During the recharging process, the high density of Mg2 + ions makes its diffusion in the electrolyte slow. Furthermore, the bonds between them and the anions are difficult to break, leading to a poor charge-discharge cycle. To address this problem, the strategy followed by the researchers has been to use another charge carrier for cathode chemistry: the Cu +. This dissolves in the electrolyte, which will be made up of magnesium and copper ions and boron anions (BCM). The concentration of the Cu + charge carrier in the solution is governed by an equilibrium between the electrode and the BCM electrolyte.

As the magnesium battery is discharged, the Cu + ions dissolve in the electrolyte and this in metallic copper forming a coating on the electrode. How copper is highly conductive, electricity then flows freely, allowing a high energy production.

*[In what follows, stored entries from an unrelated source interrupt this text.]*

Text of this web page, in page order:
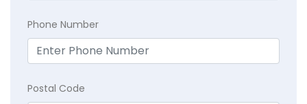
Phone Number
Postal Code
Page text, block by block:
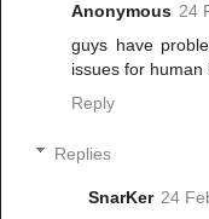
Anonymous 24
guys have
issues for human
Reply
Replies
SnarKer 24
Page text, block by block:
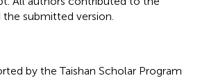
submitted version.
by the Taishan Scholar Program
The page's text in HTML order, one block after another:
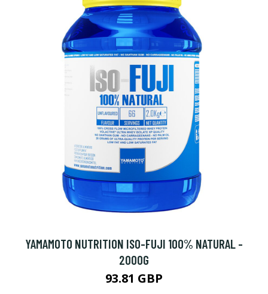
YAMAMOTO NUTRITION ISO-FUJI 100% NATURAL -
2000G
93.81 GBP
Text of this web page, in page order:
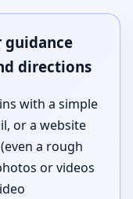
guidance
directions
with a simple
or a website
a rough
or videos
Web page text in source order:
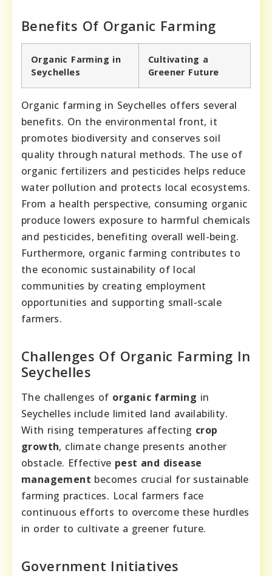
Benefits Of Organic Farming
Organic Farming in
Seychelles
Cultivating a
Greener Future
Organic farming in Seychelles offers several
benefits. On the environmental front, it
promotes biodiversity and conserves soil
quality through natural methods. The use of
organic fertilizers and pesticides helps reduce
water pollution and protects local ecosystems.
From a health perspective, consuming organic
produce lowers exposure to harmful chemicals
and pesticides, benefiting overall well-being.
Furthermore, organic farming contributes to
the economic sustainability of local
communities by creating employment
opportunities and supporting small-scale
farmers.
Challenges Of Organic Farming In
Seychelles
The challenges of organic farming in
Seychelles include limited land availability.
With rising temperatures affecting crop
growth, climate change presents another
obstacle. Effective pest and disease
management becomes crucial for sustainable
farming practices. Local farmers face
continuous efforts to overcome these hurdles
in order to cultivate a greener future.
Government Initiatives
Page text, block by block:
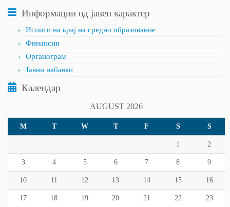
Информации од јавен карактер
Испити на крај на средно образование
Финансии
Органограм
Јавни набавки
Календар
AUGUST 2026
M T W T F S S
1 2
3 4 5 6 7 8 9
10 11 12 13 14 15 16
17 18 19 20 21 22 23
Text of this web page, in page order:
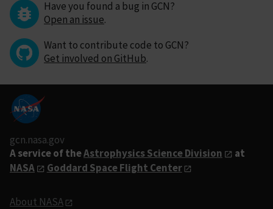
Have you found a bug in GCN?
Open an issue.
Want to contribute code to GCN?
Get involved on GitHub.
gcn.nasa.gov
A service of theAstrophysics Science Division
at
NASA
Goddard Space Flight Center
About NASA
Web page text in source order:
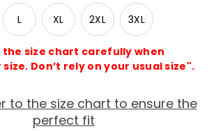
L XL 2XL 3XL
the size chart carefully when
Don’t rely on your usual size".
to the size chart to ensure the
perfect fit

In the laboratory, the experimental Mg / Cu battery has shown excellent performance retaining 80% of its original capacity after 200 charge-discharge cycles. In comparison, a commercial lithium-ion battery loses more than 20% of its original capacity after 1,000 cycles. While the Mg / Cu battery is not commercially viable, the research opens the way to compete with lithium batteries. According to the project director, Professor CUI Guanglei “we hope to reach the 1,000 cycle milestone in the next two years.” The next step is to design the cells as flexible bags, for which they will need to create their gel-based Cu + based electrolyte solution.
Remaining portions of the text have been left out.